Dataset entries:
::::::::

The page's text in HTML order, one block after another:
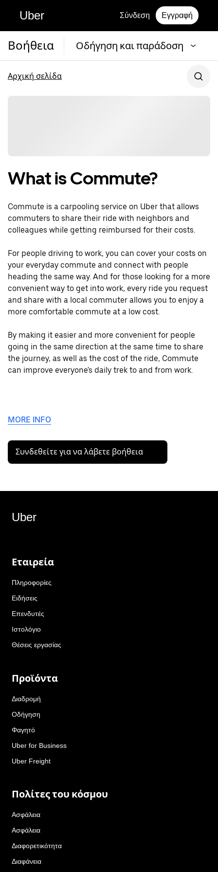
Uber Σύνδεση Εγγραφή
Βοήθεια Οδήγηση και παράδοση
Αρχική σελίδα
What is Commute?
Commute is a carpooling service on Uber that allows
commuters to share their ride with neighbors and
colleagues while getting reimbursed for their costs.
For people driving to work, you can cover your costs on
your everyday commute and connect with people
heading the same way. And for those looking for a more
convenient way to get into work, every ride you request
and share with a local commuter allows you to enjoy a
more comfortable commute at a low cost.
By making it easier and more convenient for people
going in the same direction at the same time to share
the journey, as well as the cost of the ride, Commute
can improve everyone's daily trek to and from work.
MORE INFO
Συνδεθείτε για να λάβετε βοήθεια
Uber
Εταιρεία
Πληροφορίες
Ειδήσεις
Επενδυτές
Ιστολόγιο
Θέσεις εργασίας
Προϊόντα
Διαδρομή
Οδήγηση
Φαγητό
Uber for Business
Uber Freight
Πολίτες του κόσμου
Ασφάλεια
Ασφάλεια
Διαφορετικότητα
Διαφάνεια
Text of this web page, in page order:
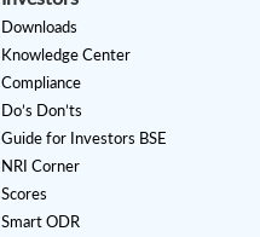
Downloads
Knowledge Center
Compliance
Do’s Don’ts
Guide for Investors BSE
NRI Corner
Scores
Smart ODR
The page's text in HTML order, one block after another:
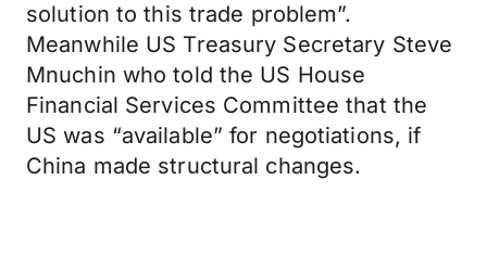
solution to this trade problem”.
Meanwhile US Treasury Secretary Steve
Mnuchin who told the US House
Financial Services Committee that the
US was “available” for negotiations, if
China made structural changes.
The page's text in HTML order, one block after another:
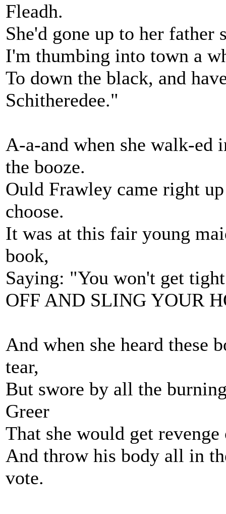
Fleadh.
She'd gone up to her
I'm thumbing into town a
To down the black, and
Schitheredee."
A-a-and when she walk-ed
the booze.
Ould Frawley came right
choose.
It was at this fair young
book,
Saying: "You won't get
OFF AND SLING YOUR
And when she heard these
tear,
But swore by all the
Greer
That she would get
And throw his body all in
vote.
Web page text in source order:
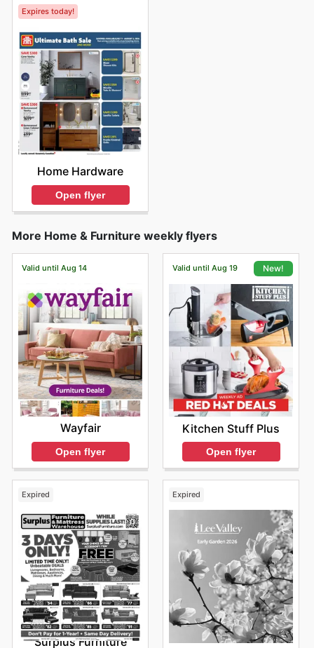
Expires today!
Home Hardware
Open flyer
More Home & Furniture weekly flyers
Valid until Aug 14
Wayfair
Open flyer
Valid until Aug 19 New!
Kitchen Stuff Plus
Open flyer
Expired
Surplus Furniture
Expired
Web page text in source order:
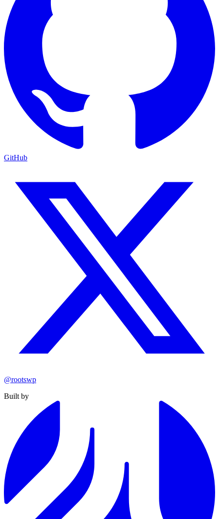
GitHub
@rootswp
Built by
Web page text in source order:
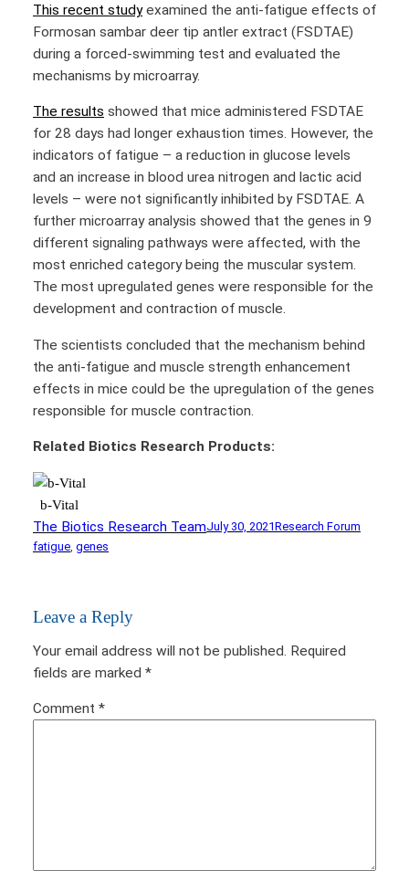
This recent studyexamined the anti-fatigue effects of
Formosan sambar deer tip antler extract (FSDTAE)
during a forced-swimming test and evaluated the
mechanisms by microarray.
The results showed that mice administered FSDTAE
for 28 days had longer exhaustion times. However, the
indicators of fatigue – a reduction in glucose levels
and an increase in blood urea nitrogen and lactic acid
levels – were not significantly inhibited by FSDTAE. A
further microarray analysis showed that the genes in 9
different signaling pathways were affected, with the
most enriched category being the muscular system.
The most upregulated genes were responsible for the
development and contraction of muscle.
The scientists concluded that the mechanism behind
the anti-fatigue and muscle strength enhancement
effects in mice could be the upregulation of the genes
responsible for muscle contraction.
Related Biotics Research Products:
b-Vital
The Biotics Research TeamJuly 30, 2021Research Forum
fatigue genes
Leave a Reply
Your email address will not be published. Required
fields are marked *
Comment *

::::::::

Work required:
Copy every line of the data where "most" is found.

Answer to this problem:
most enriched category being the muscular system.
The most upregulated genes were responsible for the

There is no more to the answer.